Our Skin Tells a Story: How I Learned to Embrace my Reflection.

Cristian May/Flickr

I recently enrolled in a 21-Day Self-Love challenge, because—let’s face it—who doesn’t need more love?

For today’s challenge I was asked to share a physical quality about myself that I love. I chose something that I haven’t always loved, or even liked for that matter. Quite honestly, it’s the one thing I grew up hating about myself.

The theme for today was embrace and just the thought of this word sent my heart racing.

The Manifestation:

It has been a very long and tough journey for me to fully embrace myself as I am and love my qualities wholeheartedly. Growing up, I started to develop lots of freckles and moles due to my genetics—I’m a fair skinned Irish/British gal. I grew up hating them and felt ugly, dirty and nothing like a “girl”.

At age 11, I had a mole removed from my face due to a skin cancer risk. At the time, it was the scariest thing to go through. I remember crying during the procedure and my mother consoling me, telling me it would be over soon and I wouldn’t have to go through this ever again. What she didn’t realize is that as I grew up, I would have 14 more moles removed and some would be pre-cancerous. I remember feeling relieved after removing that first one because it meant the ugly spot was forever gone from my face.

The Impact:

I used to look at other girls and envy their mole-free, porcelain complexions. I always wondered “why me?” Classmates would make comments about my skin fairly regularly and I’d cry for days on end believing their remarks as truth. I would research natural ways to get rid of them and even talked to the doctor about removing all of them, as I would have preferred scars over moles. My friends and family would tell me they were “beauty marks” and I’d respond by saying “It’s impossible for me to be beautiful with the amount I have.”

Recently, I was approached by someone while working a booth at a health and wellness event. This person identified himself as a healer, asked me my age and said he could heal my moles. He then told me I was aging very fast. My stomach sank. I felt embarrassed and humiliated.

All those years of the little girl hating her skin rushed back like a wave of emotion.

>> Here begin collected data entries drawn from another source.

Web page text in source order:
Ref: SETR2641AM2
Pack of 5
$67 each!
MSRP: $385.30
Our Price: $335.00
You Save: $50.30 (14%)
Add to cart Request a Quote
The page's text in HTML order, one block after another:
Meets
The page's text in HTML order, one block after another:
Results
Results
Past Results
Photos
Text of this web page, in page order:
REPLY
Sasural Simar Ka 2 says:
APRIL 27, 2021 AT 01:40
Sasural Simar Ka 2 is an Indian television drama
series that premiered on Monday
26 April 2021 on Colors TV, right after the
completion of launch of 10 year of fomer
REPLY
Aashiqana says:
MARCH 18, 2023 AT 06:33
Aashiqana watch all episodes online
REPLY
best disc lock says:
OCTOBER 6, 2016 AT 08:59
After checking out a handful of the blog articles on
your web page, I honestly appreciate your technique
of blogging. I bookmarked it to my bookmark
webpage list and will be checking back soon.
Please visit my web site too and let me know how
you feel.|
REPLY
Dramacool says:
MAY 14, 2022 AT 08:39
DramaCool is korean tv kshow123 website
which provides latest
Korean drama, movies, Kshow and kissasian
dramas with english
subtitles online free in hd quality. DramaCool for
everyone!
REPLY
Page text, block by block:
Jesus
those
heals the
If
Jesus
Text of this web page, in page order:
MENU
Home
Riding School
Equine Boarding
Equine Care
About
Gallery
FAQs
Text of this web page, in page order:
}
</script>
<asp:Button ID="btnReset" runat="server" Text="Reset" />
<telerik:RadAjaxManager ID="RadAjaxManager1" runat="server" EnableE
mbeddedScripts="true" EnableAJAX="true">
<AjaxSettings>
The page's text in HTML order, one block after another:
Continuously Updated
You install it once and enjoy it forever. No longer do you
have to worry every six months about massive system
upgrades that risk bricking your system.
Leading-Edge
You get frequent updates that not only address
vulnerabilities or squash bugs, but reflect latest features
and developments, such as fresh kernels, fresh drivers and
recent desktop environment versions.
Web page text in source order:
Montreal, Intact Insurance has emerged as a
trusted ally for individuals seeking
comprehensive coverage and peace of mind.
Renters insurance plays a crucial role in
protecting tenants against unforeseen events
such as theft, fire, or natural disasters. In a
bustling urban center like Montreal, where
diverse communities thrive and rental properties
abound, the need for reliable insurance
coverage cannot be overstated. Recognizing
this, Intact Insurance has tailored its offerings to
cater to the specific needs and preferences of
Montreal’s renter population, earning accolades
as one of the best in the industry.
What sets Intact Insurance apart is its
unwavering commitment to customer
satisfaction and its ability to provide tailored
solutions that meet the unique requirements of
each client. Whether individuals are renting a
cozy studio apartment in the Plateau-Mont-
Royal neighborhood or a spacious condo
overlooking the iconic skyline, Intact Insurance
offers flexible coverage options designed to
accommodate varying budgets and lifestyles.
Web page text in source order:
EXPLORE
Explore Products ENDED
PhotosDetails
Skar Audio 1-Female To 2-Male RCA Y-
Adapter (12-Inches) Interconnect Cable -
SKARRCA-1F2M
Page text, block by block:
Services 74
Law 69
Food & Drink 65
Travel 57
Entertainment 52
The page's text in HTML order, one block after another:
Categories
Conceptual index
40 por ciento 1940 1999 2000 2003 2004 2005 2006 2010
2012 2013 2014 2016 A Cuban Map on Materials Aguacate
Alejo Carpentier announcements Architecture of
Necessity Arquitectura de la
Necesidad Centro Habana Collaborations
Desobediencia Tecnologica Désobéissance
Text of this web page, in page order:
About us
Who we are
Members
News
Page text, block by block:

I thought the days of bullying about my appearance were over, yet here I was, being of service at an event, faced with it again. I was angry. Actually I was enraged. I thought about all the years of self-work that could be taken away from me with a single comment. That is, if I let it.

It was in this moment that I knew I was being tested. This was my moment to fully embrace myself in love to make up for all those silenced years of tears. I stood up, placed my hands over my heart (and skin) and asserted that I loved this quality about myself. I wouldn’t change it for anything as it makes me who I am and that is unique. He kept trying to persuade me otherwise.

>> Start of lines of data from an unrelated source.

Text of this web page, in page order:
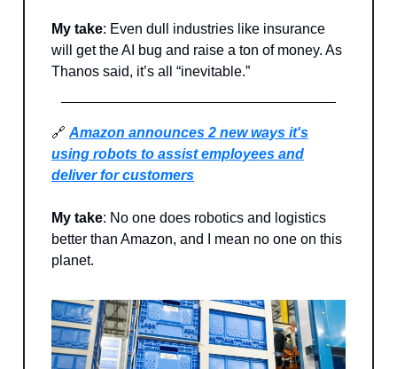
My take: Even dull industries like insurance
will get the AI bug and raise a ton of money. As
Thanos said, it’s all “inevitable.”
🔗 Amazon announces 2 new ways it's
using robots to assist employees and
deliver for customers
My take: No one does robotics and logistics
better than Amazon, and I mean no one on this
planet.
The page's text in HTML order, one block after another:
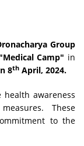
Group
"Medical Camp" in
8th April, 2024.
awareness
These
to the

I again stood strong in my truth, looked him straight in the eyes and simply said “I love them”.

This was a defining and pivotal moment in my life. I was finally stepping up to my worth, power and value. For the first time, I was not allowing another person’s opinion of me to hold any weight towards my own perception of self. We so often define ourselves based on other people’s perceptions. Why is it that we hold other’s opinions in such high regard over our own?

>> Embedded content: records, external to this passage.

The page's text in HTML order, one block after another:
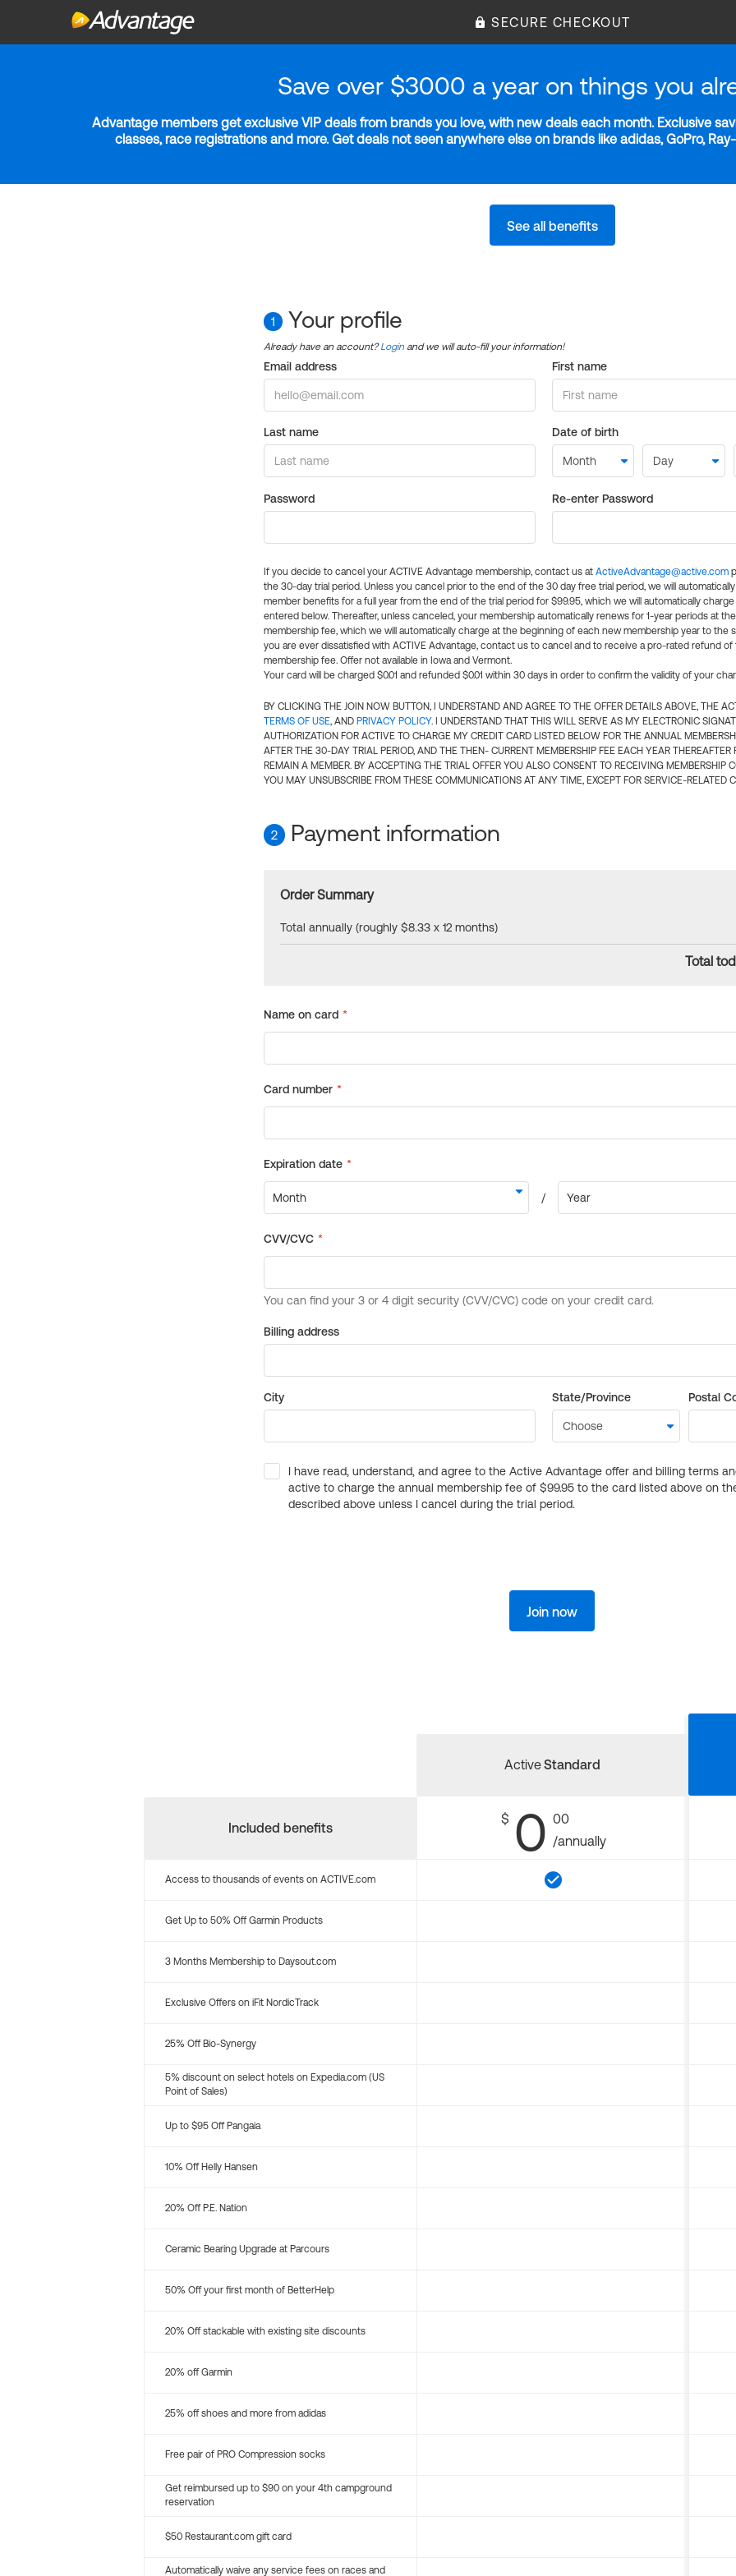
SECURE CHECKOUT
Save over $3000 a year on things you
Advantage members get exclusive VIP deals from brands you love, with new deals each month. Exclusive
classes, race registrations and more. Get deals not seen anywhere else on brands like adidas, GoPro,
See all benefits
1 Your profile
Already have an account?Login and we will auto-fill your information!
Email address First name
Last name Date of birth
Password Re-enter Password
If you decide to cancel your ACTIVE Advantage membership, contact us at ActiveAdvantage@active.com
the 30-day trial period. Unless you cancel prior to the end of the 30 day free trial period, we will
member benefits for a full year from the end of the trial period for $99.95, which we will automatically
entered below. Thereafter, unless canceled, your membership automatically renews for 1-year periods at
membership fee, which we will automatically charge at the beginning of each new membership year to the
you are ever dissatisfied with ACTIVE Advantage, contact us to cancel and to receive a pro-rated refund of
membership fee. Offer not available in Iowa and Vermont.
Your card will be charged $0.01 and refunded $0.01 within 30 days in order to confirm the validity of your
BY CLICKING THE JOIN NOW BUTTON, I UNDERSTAND AND AGREE TO THE OFFER DETAILS ABOVE, THE
TERMS OF USE, AND PRIVACY POLICY. I UNDERSTAND THAT THIS WILL SERVE AS MY ELECTRONIC
AUTHORIZATION FOR ACTIVE TO CHARGE MY CREDIT CARD LISTED BELOW FOR THE ANNUAL
AFTER THE 30-DAY TRIAL PERIOD, AND THE THEN- CURRENT MEMBERSHIP FEE EACH YEAR THEREAFTER
REMAIN A MEMBER. BY ACCEPTING THE TRIAL OFFER YOU ALSO CONSENT TO RECEIVING MEMBERSHIP
YOU MAY UNSUBSCRIBE FROM THESE COMMUNICATIONS AT ANY TIME, EXCEPT FOR SERVICE-RELATED
2 Payment information
Order Summary
Total annually (roughly $8.33 x 12 months)
Total
Billing address
City State/Province Postal
I have read, understand, and agree to the Active Advantage offer and billing terms
active to charge the annual membership fee of $99.95 to the card listed above on
described above unless I cancel during the trial period.
Join now
Included benefits
ActiveStandard
$ 0 00
/annually
Access to thousands of events on ACTIVE.com
Get Up to 50% Off Garmin Products
3 Months Membership to Daysout.com
Exclusive Offers on iFit NordicTrack
25% Off Bio-Synergy
5% discount on select hotels on Expedia.com (US
Point of Sales)
Up to $95 Off Pangaia
10% Off Helly Hansen
20% Off P.E. Nation
Ceramic Bearing Upgrade at Parcours
50% Off your first month of BetterHelp
20% Off stackable with existing site discounts
20% off Garmin
25% off shoes and more from adidas
Free pair of PRO Compression socks
Get reimbursed up to $90 on your 4th campground
reservation
$50 Restaurant.com gift card
Automatically waive any service fees on races and

In this moment, I loved myself fully and completely. I was not just simply stating an affirmation in the mirror, but rather, fully embracing and experiencing this love. It was palpable beyond measure.

The Truth:

It’s never been easy to love myself. I think for most of us it’s a struggle at times. We live in a world where we are constantly bombarded with images and messages about looking, behaving and living a particular way. So how do we get to a place where we can live comfortably amongst all the pressure and harness a true sense of self love?

I certainly don’t have all the answers and don’t claim to be an expert by any means, but what I can share is my personal experience and nuggets of wisdom I’ve gathered along the way:

1. Let go of the idea of being perfect. It simply doesn’t exist. And all it really does is cause a whole lot of unnecessary stress and chaos.

2. People are not as interested in you as you may believe. We walk around wanting to blend in with the crowd, but truth is no one is really noticing. Everyone is way more concerned with themselves than they ever will be about you.

3. You are in the driver’s seat. You, and only you, get to decide if and how someone else’s opinion is going to invade your mind and wreak havoc on your self-esteem. It’s no one else’s responsibility to take ownership for your feelings. And that’s pretty darn empowering, right?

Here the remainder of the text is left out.